- **Exercise**
Identify and pull out each line of the entries in which "Olivet" occurs.

- **Extracted information**
= Beginning of Section =
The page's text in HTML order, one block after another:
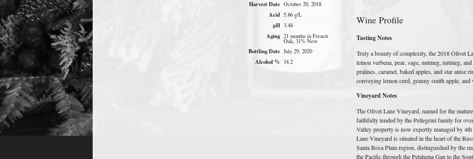
Harvest Date October 20, 2018
Acid 5.86 g/L
pH 3.48
Aging 21 months in French
Oak, 31% New
Bottling Date July 29, 2020
Alcohol % 14.2
Wine Profile
Tasting Notes
Truly a bounty of complexity, the 2018 Olivet
lemon verbena, pear, sage, nutmeg, nutmeg,
pralines, caramel, baked apples, and star anise
conveying lemon curd, granny smith apple, and
Vineyard Notes
The Olivet Lane Vineyard, named for the
faithfully tended by the Pellegrini family for
Valley property is now expertly managed by
Lane Vineyard is situated in the heart of the
Santa Rosa Plain region, distinguished by the
the Pacific through the Petaluma Gap to the
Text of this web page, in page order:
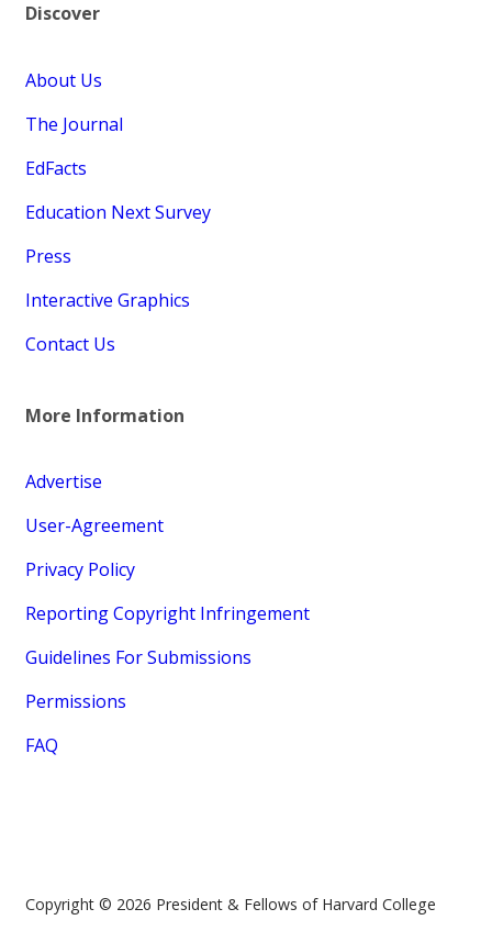
Discover
About Us
The Journal
EdFacts
Education Next Survey
Press
Interactive Graphics
Contact Us
More Information
Advertise
User-Agreement
Privacy Policy
Reporting Copyright Infringement
Guidelines For Submissions
Permissions
FAQ
Copyright © 2026 President & Fellows of Harvard College
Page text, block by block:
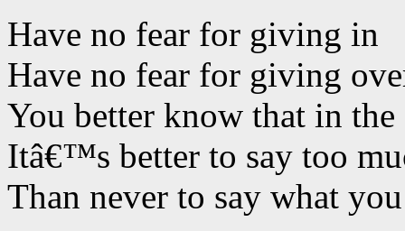
Have no fear for giving in
Have no fear for giving
You better know that in the
Itâ€™s better to say too
Than never to say what
= End of Section =
- **Task response**
Truly a bounty of complexity, the 2018 Olivet
The Olivet Lane Vineyard, named for the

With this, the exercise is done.